Bind9 recursive queries have intermittent very long response times

bindperformance-tuningtroubleshootingubuntu-12.04

I'm running BIND 9.8.1-P1 caching server on Ubuntu 12.04 LTS on kernel 3.2.0-86-generic-pae.

I've been banging my head against the wall trying to figure this out for weeks and I just have no idea what is going on and am having a hard time even recreating the problem as it is very intermittent.

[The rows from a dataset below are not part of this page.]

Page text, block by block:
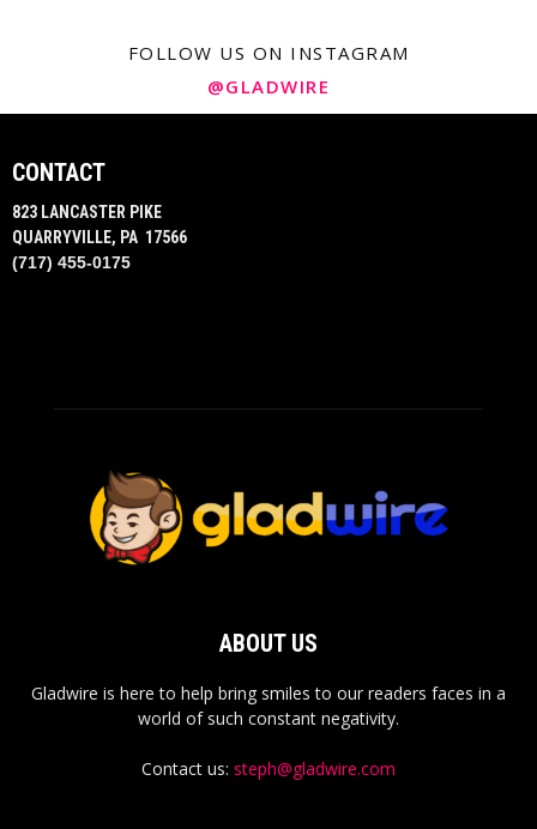
FOLLOW US ON INSTAGRAM
@GLADWIRE
CONTACT
823 LANCASTER PIKE
QUARRYVILLE, PA 17566
(717) 455-0175
ABOUT US
Gladwire is here to help bring smiles to our readers faces in a
world of such constant negativity.
Contact us: steph@gladwire.com
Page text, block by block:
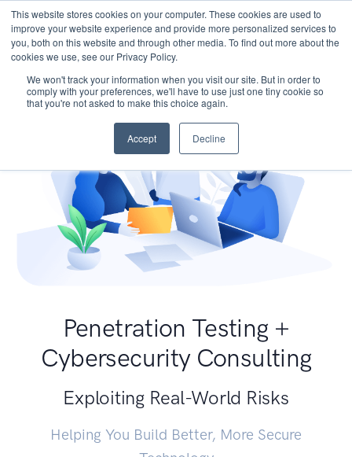
This website stores cookies on your computer. These cookies are used to
improve your website experience and provide more personalized services to
you, both on this website and through other media. To find out more about the
cookies we use, see our Privacy Policy.
We won't track your information when you visit our site. But in order to
comply with your preferences, we'll have to use just one tiny cookie so
that you're not asked to make this choice again.
Accept Decline
Penetration Testing +
Cybersecurity Consulting
Exploiting Real-World Risks
Helping You Build Better, More Secure
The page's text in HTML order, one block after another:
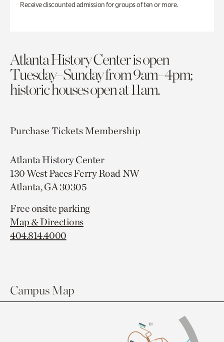
Receive discounted admission for groups of ten or more.
Atlanta History Center is open
Tuesday–Sunday from 9am–4pm;
historic houses open at 11am.
Purchase TicketsMembership
Atlanta History Center
130 West Paces Ferry Road NW
Atlanta, GA 30305
Free onsite parking
Map & Directions
404.814.4000
Campus Map
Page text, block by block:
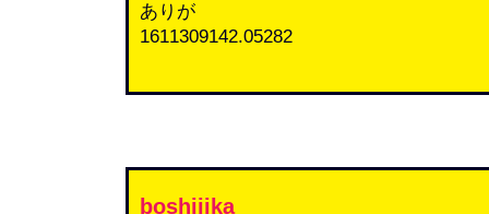
ありが
1611309142.05282
boshijika
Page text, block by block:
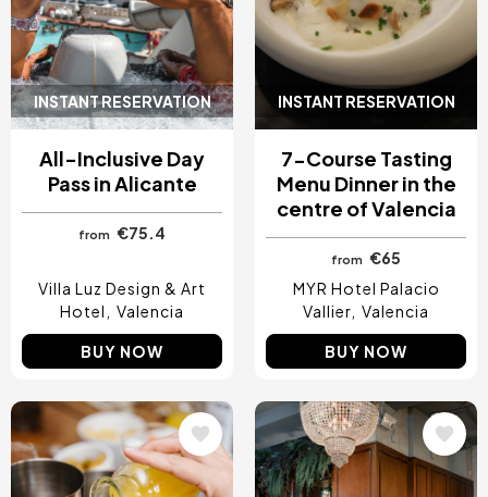
INSTANT RESERVATION
All-Inclusive Day
Pass in Alicante
from €75.4
Villa Luz Design & Art
Hotel
Valencia
BUY NOW
INSTANT RESERVATION
7-Course Tasting
Menu Dinner in the
centre of Valencia
from
€65
MYR Hotel Palacio
Vallier Valencia
BUY NOW
Image Image
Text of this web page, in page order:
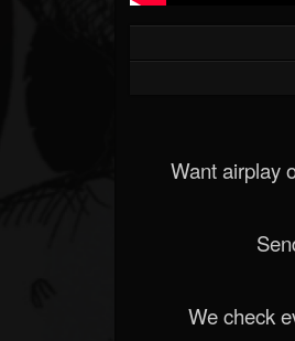
Want airplay
We check
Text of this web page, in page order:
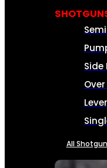
Side
All
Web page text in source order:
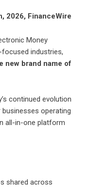
2026, FinanceWire
Money
focused industries,
new brand name of
continued evolution
operating
all-in-one platform
shared across
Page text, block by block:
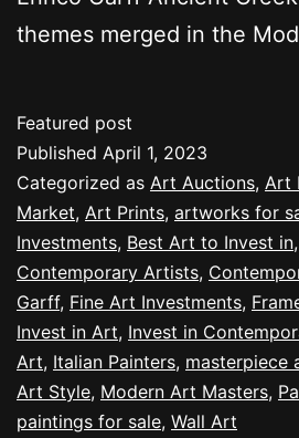
themes merged in the
Featured post
Published April 1, 2023
Categorized as Art Auctions, Art
Market, Art Prints, artworks for
Investments, Best Art to Invest in,
Contemporary Artists,
Garff, Fine Art Investments,
Invest in Art, Invest in
Art, Italian Painters, masterpiece
Art Style, Modern Art Masters,
paintings for sale, Wall Art
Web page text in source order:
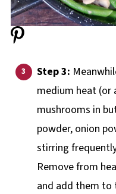
Step 3:
medium heat (or
mushrooms in
powder, onion
stirring
Remove from
and add them
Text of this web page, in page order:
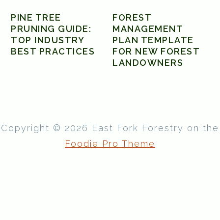
PINE TREE
PRUNING GUIDE:
TOP INDUSTRY
BEST PRACTICES
FOREST
MANAGEMENT
PLAN TEMPLATE
FOR NEW FOREST
LANDOWNERS
Copyright © 2026 East Fork Forestry on the
Foodie Pro Theme
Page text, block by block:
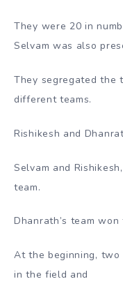
They were 20 in
Selvam was also
They segregated the
different teams.
Rishikesh and
Selvam and
team.
Dhanrath’s team
At the beginning, two
in the field and
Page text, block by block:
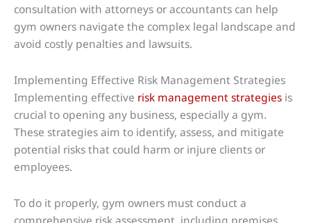
consultation with attorneys or accountants can help
gym owners navigate the complex legal landscape and
avoid costly penalties and lawsuits.
Implementing Effective Risk Management Strategies
Implementing effective risk management strategies is
crucial to opening any business, especially a gym.
These strategies aim to identify, assess, and mitigate
potential risks that could harm or injure clients or
employees.
To do it properly, gym owners must conduct a
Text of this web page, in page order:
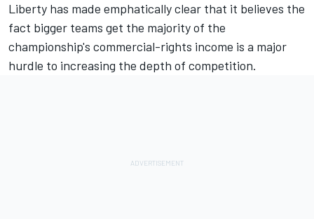
Liberty has made emphatically clear that it believes the
fact bigger teams get the majority of the
championship's commercial-rights income is a major
hurdle to increasing the depth of competition.
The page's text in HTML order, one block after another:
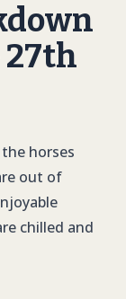
27th
horses
out of
chilled and
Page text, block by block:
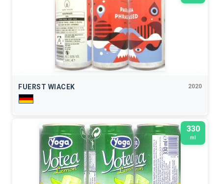
FUERST WIACEK 2020
330
ml
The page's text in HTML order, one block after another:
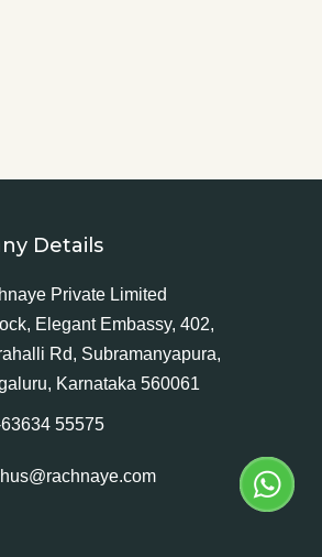
Details
Private Limited
Elegant Embassy, 402,
Rd, Subramanyapura,
Karnataka 560061
55575
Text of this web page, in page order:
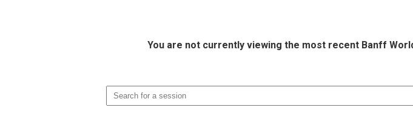
You are not currently viewing the most recent Banff
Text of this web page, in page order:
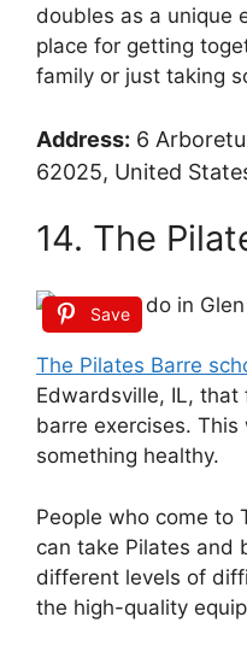
doubles as a unique
place for getting
family or just taking
Address: 6
62025, United
14. The
Save
The Pilates Barre
Edwardsville, IL, that
barre exercises.
something healthy.
People who come to
can take Pilates and
different levels of
the high-quality
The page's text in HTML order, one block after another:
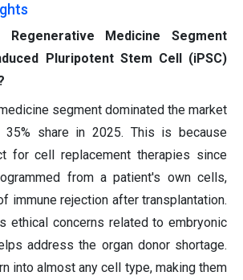
Medicine Segment
Pluripotent Stem Cell (iPSC)
segment dominated the market
35% share in 2025. This is because
for cell replacement therapies since
from a patient's own cells,
immune rejection after transplantation.
ethical concerns related to embryonic
address the organ donor shortage.
into almost any cell type, making them
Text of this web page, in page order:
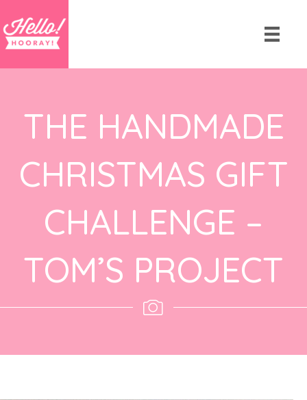
THE HANDMADE
CHRISTMAS GIFT
CHALLENGE –
TOM’S PROJECT
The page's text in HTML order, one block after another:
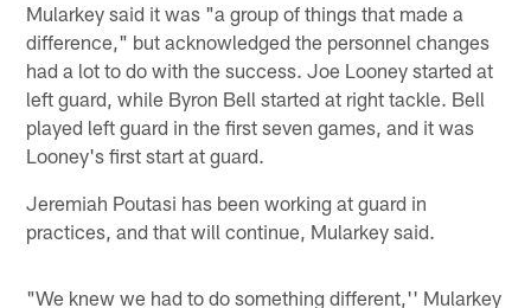
Mularkey said it was "a group of things that made a
difference," but acknowledged the personnel changes
had a lot to do with the success. Joe Looney started at
left guard, while Byron Bell started at right tackle. Bell
played left guard in the first seven games, and it was
Looney's first start at guard.
Jeremiah Poutasi has been working at guard in
practices, and that will continue, Mularkey said.
"We knew we had to do something different,'' Mularkey
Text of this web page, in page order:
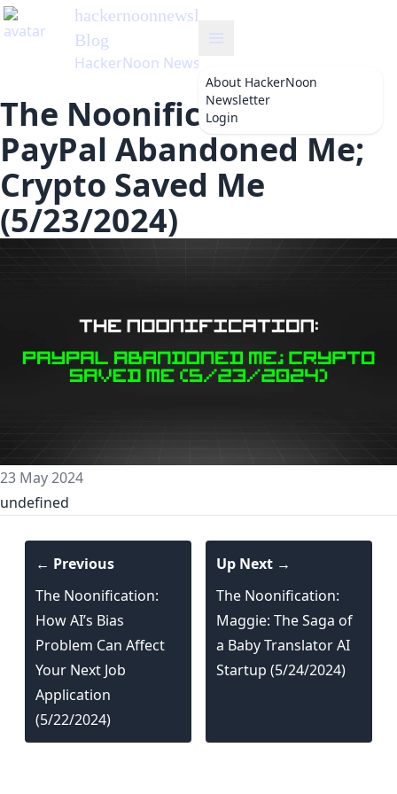
hackernoonnewsletter
Blog
HackerNoon Newsletter
About HackerNoon
Newsletter
Login
The Noonification:
PayPal Abandoned Me;
Crypto Saved Me
(5/23/2024)
23 May 2024
undefined
← Previous
The Noonification:
How AI’s Bias
Problem Can Affect
Your Next Job
Application
(5/22/2024)
Up Next →
The Noonification:
Maggie: The Saga of
a Baby Translator AI
Startup (5/24/2024)
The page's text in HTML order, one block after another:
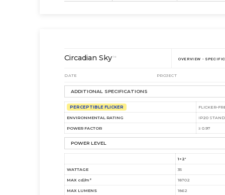
Circadian Sky™ OVERVIEW -
DATE PROJECT
ADDITIONAL SPECIFICATIONS
PERCEPTIBLE FLICKER FLICKER-
ENVIRONMENTAL RATING IP20
POWER FACTOR ≥ 0.97
POWER LEVEL
1×2'
WATTAGE 35
MAX cd/m² 18702
MAX LUMENS 1862
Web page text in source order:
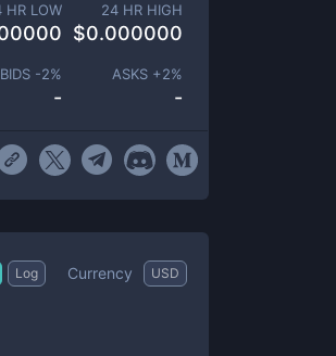
HR LOW 24 HR HIGH
$0.000000
BIDS -2%
-
ASKS +2%
-
Log Currency USD
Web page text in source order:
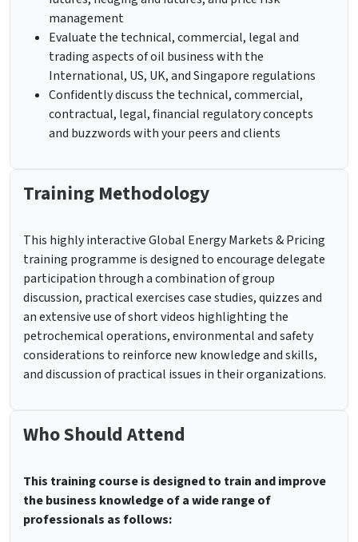
management
Evaluate the technical, commercial, legal and
trading aspects of oil business with the
International, US, UK, and Singapore regulations
Confidently discuss the technical, commercial,
contractual, legal, financial regulatory concepts
and buzzwords with your peers and clients
Training Methodology
This highly interactive Global Energy Markets & Pricing
training programme is designed to encourage delegate
participation through a combination of group
discussion, practical exercises case studies, quizzes and
an extensive use of short videos highlighting the
petrochemical operations, environmental and safety
considerations to reinforce new knowledge and skills,
and discussion of practical issues in their organizations.
Who Should Attend
This training course is designed to train and improve
the business knowledge of a wide range of
professionals as follows:
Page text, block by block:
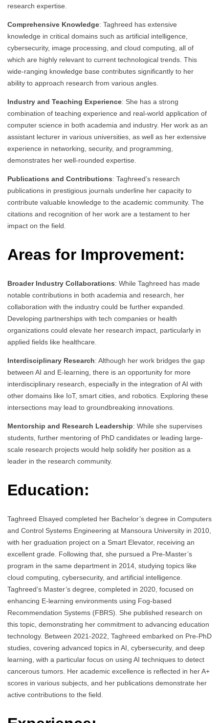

What is happening is that when loading a page such as www.msn.com in Firefox with Firefox's Network Monitor open I occasionally see a few requests that have the DNS resolution part of their timing anywhere from 8000ms to as high as 37000ms resolution times. Of course once I reload the page it is cached and then works fine but even if I flush the cache on both the server and the client suddenly that domain is no longer a problem. I haven't been able to see any pattern in which domains have an issue. I just have no idea how to even being troubleshooting this because it is so hard to replicate for the same domain twice.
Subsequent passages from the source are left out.